__Exercise directions__.
All of the data should be copied exactly, with the pictures left out.

[Dataset records]
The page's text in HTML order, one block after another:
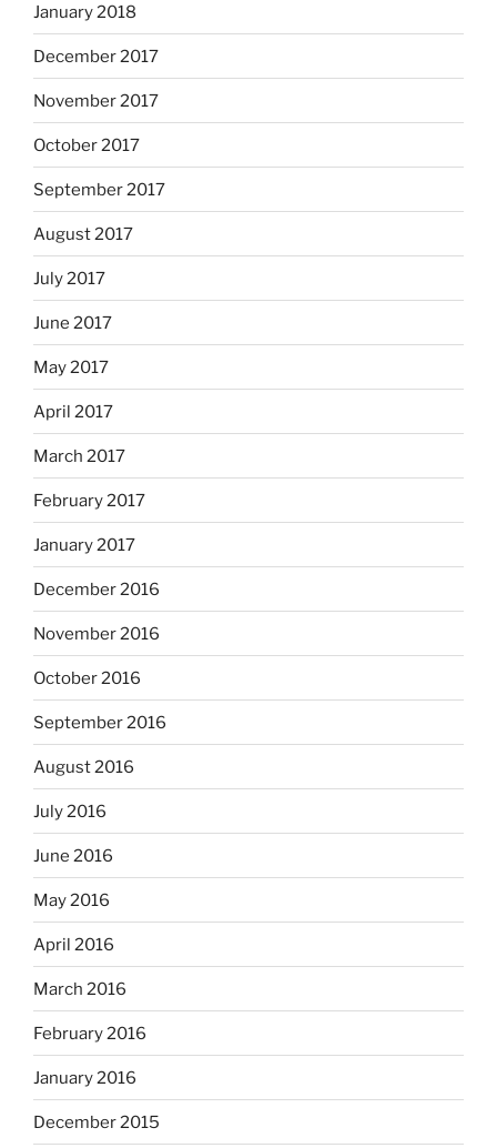
January 2018
December 2017
November 2017
October 2017
September 2017
August 2017
July 2017
June 2017
May 2017
April 2017
March 2017
February 2017
January 2017
December 2016
November 2016
October 2016
September 2016
August 2016
July 2016
June 2016
May 2016
April 2016
March 2016
February 2016
January 2016
December 2015

__Answer section__.
The page's text in HTML order, one block after another:
January 2018
December 2017
November 2017
October 2017
September 2017
August 2017
July 2017
June 2017
May 2017
April 2017
March 2017
February 2017
January 2017
December 2016
November 2016
October 2016
September 2016
August 2016
July 2016
June 2016
May 2016
April 2016
March 2016
February 2016
January 2016
December 2015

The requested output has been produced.